The only glaringly obvious thing here is that you're plugged into an internal hub.
This is why I was asking
@pieropontra about which port it is plugged into - a lot of boards have a group of 2,4 or more ports connected to an internal hub - behind that bank of 4 ports there could actually be just a single USB port, as, in the case above HS05@14500000 - its just one port with multiple devices connected, I don't know what they are because the grey lines dissappear off the bottom of the screenshot.
Again, I don't know, but I strongly suspect power related, perhaps due to power regulation being applied to one port but having multiple devices attached. I know it only changed 11.1 but perhaps something changed under the hood for power delivery/regulation. Pretty sure real Macs all have a single ACPI port per physical port.

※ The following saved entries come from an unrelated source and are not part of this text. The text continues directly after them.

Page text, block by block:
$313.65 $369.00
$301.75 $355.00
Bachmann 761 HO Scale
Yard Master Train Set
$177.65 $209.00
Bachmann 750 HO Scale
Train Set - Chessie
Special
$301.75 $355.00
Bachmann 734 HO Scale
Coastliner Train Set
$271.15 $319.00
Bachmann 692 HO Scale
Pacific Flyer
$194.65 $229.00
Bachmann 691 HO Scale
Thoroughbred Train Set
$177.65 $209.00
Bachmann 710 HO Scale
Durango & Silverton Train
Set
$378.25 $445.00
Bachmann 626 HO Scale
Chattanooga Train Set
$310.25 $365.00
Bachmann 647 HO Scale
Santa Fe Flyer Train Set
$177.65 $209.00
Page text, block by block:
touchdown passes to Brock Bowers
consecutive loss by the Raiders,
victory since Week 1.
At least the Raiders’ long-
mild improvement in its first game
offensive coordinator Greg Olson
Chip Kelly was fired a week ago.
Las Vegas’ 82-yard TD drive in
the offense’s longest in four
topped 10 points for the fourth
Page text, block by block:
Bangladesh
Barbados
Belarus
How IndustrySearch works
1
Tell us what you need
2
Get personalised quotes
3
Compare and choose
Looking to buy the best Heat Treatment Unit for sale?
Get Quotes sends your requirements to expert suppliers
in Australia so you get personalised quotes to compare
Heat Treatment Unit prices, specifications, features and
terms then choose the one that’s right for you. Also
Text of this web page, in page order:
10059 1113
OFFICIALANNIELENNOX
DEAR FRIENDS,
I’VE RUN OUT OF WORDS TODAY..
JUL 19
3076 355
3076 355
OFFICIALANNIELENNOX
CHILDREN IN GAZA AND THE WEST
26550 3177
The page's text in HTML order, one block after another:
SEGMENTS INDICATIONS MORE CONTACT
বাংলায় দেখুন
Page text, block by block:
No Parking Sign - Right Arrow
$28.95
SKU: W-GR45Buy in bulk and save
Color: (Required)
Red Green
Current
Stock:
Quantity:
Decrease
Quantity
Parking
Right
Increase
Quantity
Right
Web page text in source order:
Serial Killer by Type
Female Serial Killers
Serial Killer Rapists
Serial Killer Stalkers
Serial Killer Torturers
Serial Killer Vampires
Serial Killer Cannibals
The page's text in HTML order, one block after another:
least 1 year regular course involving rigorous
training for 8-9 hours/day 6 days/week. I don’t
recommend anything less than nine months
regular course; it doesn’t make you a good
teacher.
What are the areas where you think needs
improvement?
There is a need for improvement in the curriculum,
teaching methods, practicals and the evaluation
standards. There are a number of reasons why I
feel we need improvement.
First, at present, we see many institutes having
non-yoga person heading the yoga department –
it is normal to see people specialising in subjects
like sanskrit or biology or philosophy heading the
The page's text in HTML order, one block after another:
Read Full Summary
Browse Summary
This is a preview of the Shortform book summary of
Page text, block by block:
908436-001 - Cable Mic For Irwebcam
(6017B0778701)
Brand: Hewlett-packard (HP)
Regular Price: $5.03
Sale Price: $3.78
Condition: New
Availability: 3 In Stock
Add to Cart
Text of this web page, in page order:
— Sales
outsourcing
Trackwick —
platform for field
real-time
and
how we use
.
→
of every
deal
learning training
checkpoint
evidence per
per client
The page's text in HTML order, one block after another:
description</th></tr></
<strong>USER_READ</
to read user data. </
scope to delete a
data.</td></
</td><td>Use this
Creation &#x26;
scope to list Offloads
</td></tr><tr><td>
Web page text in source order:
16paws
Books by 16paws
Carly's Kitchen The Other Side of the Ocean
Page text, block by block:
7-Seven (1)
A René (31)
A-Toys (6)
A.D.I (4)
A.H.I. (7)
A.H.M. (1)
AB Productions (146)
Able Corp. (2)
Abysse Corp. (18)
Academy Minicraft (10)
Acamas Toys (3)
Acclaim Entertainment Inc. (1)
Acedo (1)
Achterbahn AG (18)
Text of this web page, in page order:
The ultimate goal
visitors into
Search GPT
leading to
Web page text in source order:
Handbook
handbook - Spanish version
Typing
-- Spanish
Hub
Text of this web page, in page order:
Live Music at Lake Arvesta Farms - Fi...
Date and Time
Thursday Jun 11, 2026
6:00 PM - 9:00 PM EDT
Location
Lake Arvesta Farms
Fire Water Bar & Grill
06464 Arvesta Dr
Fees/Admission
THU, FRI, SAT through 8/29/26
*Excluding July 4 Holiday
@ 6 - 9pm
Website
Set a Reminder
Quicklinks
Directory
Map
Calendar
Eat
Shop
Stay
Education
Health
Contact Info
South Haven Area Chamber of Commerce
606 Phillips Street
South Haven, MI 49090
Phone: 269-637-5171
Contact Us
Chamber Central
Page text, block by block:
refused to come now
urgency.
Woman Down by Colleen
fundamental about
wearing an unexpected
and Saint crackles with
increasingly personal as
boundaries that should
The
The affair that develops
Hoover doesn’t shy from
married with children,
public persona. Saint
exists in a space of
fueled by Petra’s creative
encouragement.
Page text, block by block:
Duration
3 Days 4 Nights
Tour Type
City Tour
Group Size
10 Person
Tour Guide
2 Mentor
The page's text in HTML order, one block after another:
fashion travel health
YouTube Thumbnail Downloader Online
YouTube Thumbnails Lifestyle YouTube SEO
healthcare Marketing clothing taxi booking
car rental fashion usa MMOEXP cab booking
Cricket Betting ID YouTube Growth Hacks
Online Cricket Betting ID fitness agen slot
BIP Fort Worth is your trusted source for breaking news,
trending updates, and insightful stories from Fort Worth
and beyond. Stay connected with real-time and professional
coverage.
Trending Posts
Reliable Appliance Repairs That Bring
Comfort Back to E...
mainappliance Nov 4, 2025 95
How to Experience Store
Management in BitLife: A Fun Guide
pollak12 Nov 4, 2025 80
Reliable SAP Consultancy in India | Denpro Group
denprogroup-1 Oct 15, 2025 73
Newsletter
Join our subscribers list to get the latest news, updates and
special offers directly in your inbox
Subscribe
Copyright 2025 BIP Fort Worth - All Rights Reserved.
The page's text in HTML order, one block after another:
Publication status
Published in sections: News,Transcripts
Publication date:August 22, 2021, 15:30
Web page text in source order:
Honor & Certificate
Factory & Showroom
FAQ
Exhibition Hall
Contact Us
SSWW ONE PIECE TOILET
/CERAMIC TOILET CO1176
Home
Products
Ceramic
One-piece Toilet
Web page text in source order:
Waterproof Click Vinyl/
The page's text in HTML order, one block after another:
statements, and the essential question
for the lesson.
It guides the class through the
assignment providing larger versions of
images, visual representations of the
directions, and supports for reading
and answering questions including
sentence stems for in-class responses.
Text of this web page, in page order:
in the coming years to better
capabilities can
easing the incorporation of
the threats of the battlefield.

...and just a side note on the Allegro Pro, looks like that is supported in Windows? Happened to see that when looking at its product page to see its power features:
This are individually addressed as well - like we see in your first screenshot.
First screenshot
Controller address(Allegro Pro): 03000000
USB2.0 XCHI ACPI Port 03300000
Your Device: 03300000
Your device is on the same ACPI address as the port, which presumably regulates power delivery for the attached devices (just one).
Second screenshot
Controller address(XCHI internal X299): 14000000
USB2.0 XHCI ACPI Port HS05: 14500000
sub-address of internal hub port: 14510000
Your Device: 14510000
Now your device has a different ACPI address to the internal HS05 port which again presumably power delivery is regulated to that.
Thats why I wanted to see a full USBMap - It would at least tell us what's common here.
I've used two different gigabyte X299's both with internal USB hubs for all Type-A ports. I've seen it on some ASUS boards too. In fact this MSI X299 Pro I'm using now is the first one I've seen where every USB-A is on its own ACPI port number - like a real Mac. More annoying for overall port limit of 15, but I think avoids potential issues like this.
Honestly, I don't know if this is your problem, I'm not expert, but that would certainly be my first point of investigation - Its why I suggested the Front Panel USB ports because most of the maps I've made have shown those internal USB3.0 headers to have dedicated ACPI addresses and not be attached to internal hubs.